Cardia or Kardia (), anciently the chief town of the Thracian Chersonese (today Gallipoli peninsula), was situated at the head of the Gulf of Melas (today the Gulf of Saros). It was originally a colony of the Milesians and Clazomenians; but subsequently, in the time of Miltiades (late 6th century BC), the place also received Athenian colonists, as proved by Miltiades tyranny (515–493 BC). But this didn't make Cardia necessarily always pro-Athenian: when in 357 BC Athens took control of the Chersonese, the latter, under the rule of a Thracian prince, was the only city to remain neutral; but the decisive year was 352 BC when the city concluded a treaty of amity with king Philip II of Macedonia.

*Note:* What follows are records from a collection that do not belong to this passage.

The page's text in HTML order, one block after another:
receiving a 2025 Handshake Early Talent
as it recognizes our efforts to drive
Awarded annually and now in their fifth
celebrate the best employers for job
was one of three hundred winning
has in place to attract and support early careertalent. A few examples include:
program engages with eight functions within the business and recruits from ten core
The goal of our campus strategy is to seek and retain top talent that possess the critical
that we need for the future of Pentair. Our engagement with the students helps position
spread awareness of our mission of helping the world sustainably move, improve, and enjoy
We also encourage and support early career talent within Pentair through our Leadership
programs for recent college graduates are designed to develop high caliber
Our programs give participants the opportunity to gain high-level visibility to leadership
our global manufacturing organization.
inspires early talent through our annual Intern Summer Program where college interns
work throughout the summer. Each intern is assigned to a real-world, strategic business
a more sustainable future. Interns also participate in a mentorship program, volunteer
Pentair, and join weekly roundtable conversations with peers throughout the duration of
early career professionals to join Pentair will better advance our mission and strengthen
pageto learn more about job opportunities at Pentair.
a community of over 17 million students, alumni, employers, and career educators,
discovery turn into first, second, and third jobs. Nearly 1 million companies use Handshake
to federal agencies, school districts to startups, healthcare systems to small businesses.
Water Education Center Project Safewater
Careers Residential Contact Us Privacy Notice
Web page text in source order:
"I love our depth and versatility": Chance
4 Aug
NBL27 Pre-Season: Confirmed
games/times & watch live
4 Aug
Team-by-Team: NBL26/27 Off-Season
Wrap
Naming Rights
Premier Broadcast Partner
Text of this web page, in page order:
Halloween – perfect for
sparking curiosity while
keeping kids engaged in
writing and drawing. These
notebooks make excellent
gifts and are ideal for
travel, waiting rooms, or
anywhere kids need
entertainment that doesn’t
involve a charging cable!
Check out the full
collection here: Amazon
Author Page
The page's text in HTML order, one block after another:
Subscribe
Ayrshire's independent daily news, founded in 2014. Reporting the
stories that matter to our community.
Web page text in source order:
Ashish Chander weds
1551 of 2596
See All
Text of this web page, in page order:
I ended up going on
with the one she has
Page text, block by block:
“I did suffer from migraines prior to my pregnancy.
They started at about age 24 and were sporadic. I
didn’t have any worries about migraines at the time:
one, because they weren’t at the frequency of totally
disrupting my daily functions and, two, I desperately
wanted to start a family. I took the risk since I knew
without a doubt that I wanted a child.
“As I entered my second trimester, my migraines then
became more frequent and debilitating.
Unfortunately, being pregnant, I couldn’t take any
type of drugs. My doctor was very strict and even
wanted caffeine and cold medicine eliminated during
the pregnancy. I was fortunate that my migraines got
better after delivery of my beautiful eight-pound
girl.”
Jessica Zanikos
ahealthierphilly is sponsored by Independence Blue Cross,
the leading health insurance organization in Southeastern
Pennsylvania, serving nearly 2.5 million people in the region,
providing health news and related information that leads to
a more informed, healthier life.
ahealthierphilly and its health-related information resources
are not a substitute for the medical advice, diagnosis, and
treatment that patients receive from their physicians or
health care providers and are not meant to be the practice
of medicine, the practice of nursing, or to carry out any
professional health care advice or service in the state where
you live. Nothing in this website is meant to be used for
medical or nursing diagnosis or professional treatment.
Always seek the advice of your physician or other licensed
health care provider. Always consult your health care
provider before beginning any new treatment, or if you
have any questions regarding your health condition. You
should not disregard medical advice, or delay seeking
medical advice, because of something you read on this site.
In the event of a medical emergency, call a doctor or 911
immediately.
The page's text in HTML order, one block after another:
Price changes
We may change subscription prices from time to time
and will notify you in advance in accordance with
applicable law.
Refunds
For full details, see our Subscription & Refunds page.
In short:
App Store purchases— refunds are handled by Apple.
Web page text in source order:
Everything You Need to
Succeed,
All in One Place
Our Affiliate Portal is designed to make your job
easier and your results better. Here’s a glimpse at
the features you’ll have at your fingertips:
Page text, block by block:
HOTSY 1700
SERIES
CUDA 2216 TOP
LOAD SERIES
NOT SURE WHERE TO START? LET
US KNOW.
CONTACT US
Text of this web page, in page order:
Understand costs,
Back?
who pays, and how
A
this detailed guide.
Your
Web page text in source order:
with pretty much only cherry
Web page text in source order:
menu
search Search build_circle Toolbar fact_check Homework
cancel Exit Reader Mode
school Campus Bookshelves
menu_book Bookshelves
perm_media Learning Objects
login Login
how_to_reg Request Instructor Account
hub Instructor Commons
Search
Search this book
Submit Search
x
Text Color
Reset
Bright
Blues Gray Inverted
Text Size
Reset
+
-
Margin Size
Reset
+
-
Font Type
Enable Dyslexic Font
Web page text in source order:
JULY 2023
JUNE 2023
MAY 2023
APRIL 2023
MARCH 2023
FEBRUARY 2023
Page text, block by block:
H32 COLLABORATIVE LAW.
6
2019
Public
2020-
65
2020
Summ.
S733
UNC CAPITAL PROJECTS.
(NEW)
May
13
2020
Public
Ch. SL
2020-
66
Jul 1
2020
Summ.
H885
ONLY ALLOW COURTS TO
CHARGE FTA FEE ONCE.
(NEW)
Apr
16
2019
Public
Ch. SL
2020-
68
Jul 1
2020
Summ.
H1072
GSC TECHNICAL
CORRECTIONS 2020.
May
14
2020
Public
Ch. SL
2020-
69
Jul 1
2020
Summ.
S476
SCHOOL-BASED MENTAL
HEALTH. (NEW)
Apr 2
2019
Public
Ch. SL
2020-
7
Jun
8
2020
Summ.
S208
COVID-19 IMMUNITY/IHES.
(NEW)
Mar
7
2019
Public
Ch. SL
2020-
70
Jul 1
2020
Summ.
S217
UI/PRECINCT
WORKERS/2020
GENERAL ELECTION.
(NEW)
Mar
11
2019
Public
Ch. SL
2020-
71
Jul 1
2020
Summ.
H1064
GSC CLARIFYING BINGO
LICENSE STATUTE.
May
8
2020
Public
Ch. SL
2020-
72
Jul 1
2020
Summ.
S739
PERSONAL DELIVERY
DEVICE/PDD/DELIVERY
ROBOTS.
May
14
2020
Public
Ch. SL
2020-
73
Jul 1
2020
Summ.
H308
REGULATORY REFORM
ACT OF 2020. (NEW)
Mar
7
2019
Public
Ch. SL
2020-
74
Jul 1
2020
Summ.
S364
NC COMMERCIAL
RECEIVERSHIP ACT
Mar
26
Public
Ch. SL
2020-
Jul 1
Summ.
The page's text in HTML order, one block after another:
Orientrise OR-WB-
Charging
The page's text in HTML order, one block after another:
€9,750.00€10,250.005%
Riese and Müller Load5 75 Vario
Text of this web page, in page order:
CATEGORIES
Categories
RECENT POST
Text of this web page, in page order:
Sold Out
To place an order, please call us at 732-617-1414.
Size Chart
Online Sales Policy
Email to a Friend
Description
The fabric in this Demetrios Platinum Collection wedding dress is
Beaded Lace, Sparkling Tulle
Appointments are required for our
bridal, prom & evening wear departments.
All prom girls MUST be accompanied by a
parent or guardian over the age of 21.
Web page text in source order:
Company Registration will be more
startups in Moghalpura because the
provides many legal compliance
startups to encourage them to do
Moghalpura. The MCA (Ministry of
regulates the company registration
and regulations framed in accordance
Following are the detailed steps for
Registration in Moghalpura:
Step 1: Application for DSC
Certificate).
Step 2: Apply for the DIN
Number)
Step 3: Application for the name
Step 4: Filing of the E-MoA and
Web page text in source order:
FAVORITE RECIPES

A great crisis exploded when Diopeithes, an Athenian mercenary captain, had in 343 BC brought Attic settlers to the town; and since Cardia was unwilling to receive them, Philip immediately sent help to the town. The king proposed to settle the dispute between the two cities by arbitration, but Athens refused.  Demosthenes, the famous Greek patriot and orator, spoke on this very matter to the Athenian Senate in 341 BC his "Oration On The State Of The Chersonesus":  
Our present concernment is about the affairs of the Chersonesus, and Philip's expedition into Thrace...but most of our orators insist upon the actions and designs of Diopithes...which, if one moment neglected, the loss may be irreparable; here our attention is instantly demanded...shall Philip be left at full liberty to pursue all his other designs, provided he keeps from Attica; and shall not Diopithes be permitted to assist the Thracians? And if he does, shall we accuse him of involving us in a war?...none of you can be weak enough to imagine that Philip's desires are centered in those paltry villages of Thrace...and has no designs on the ports...arsenals...navies...silver mines, and all the other revenues of Athens; but that he will leave them for you to enjoy...? Impossible! No; these and all his expeditions are really intended to facilitate the conquest of Athens....let us shake off our extravagant and dangerous supineness; let us supply the necessary expenses; let us call on our allies...so that, as he hath his force constantly prepared to injure and enslave the Greeks, yours too may be ever ready to protect and assist them.The town was destroyed by Lysimachus about 309 BC, and although it was afterwards rebuilt, it never again rose to any degree of prosperity, as Lysimachia, which was built in its vicinity and peopled with the inhabitants of Cardia, became the chief town in that neighbourhood. Cardia was the birthplace of Alexander's secretary Eumenes and of the historian Hieronymus.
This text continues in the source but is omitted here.